Limiting to PCI we can just pass the BDF as the argument to optain the
device-fd. For a more generic solution we need a unique identifier in
some way which is unique across all 'struct device' instances in the
system. As far as I know we don't have that yet (besides the sysfs-path)
so we either add that or stick with bus-specific solutions.

> > 1:1 process has the advantage of linking to an -mm which makes the whole
> > mmu notifier business doable.
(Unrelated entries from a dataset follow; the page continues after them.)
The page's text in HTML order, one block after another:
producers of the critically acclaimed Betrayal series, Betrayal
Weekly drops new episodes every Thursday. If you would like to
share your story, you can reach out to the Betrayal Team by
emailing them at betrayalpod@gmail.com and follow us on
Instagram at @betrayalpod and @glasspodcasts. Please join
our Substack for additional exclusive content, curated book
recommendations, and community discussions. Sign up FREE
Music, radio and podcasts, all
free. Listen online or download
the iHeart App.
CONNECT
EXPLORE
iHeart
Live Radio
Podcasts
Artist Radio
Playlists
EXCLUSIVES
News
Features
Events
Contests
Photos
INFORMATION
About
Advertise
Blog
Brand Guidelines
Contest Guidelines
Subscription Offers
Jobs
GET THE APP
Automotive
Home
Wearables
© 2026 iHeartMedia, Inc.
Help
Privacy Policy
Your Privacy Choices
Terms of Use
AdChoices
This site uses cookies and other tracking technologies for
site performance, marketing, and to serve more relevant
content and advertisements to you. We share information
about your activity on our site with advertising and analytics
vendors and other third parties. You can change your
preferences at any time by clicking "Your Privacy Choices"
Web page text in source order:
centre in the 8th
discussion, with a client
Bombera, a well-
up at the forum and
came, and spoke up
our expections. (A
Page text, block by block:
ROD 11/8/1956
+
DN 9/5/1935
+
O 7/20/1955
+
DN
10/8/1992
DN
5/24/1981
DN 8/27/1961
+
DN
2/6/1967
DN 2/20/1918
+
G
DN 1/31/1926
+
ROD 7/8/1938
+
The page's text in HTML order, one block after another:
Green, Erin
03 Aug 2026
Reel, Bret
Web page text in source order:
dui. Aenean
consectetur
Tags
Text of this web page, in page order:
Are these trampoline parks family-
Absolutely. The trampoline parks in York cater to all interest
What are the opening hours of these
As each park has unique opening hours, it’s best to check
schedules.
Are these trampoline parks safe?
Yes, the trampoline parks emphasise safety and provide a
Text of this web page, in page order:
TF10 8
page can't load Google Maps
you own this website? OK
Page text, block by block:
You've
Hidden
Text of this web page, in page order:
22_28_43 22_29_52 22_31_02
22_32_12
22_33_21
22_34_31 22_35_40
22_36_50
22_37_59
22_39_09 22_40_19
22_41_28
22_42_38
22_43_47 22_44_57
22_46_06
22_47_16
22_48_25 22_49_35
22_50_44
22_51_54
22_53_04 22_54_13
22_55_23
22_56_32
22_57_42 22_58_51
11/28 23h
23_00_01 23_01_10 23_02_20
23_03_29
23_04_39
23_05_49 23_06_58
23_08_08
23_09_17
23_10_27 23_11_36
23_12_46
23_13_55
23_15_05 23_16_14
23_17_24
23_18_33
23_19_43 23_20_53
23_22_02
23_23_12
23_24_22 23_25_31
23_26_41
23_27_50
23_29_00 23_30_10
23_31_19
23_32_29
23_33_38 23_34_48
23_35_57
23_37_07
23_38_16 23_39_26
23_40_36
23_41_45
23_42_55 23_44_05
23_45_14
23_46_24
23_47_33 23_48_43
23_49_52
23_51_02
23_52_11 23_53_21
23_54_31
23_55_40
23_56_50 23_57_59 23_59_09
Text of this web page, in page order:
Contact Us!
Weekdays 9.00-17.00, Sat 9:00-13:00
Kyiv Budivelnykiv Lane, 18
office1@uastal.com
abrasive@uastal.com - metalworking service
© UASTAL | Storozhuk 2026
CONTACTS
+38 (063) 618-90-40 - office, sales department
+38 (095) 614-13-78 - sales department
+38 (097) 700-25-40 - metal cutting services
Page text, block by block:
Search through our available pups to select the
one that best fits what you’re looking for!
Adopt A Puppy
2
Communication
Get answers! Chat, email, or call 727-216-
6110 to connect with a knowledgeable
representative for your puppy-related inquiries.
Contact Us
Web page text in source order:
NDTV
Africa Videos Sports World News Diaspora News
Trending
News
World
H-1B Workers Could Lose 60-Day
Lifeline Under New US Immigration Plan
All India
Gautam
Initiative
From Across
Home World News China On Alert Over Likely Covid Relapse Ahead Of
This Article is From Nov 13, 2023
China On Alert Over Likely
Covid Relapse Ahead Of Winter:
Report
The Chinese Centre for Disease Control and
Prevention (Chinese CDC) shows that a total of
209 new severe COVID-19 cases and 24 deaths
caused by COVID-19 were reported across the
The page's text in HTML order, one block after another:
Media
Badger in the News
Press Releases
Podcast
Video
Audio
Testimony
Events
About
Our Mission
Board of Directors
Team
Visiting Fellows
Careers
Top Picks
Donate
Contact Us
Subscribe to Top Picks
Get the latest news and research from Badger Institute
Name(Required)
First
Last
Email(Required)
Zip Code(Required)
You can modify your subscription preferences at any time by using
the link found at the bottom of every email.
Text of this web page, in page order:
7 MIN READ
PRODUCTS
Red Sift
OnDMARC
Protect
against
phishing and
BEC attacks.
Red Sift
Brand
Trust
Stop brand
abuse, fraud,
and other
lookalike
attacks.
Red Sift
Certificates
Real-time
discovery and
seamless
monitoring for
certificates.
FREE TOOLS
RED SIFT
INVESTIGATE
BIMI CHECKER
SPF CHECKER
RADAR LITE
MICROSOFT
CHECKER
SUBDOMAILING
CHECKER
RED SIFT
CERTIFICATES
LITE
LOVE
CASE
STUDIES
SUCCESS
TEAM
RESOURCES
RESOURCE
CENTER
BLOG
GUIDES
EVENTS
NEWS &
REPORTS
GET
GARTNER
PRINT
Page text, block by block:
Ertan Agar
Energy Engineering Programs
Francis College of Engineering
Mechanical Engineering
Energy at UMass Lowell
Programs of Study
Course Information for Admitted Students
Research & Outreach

How do you want to track down mappings and
> > do the second level translation in the case of explicit map/unmap (like
> > on power) if you are not tied to an mm_struct ?
> 
> Right, I threw away the mmu notifier code that was originally part of
> vfio because we can't do anything useful with it yet on x86.  I
> definitely don't want to prevent it where it makes sense though.  Maybe
> we just record current->mm on open and restrict subsequent opens to the
> same.

Hmm, I think we need io-page-fault support in the iommu-api then.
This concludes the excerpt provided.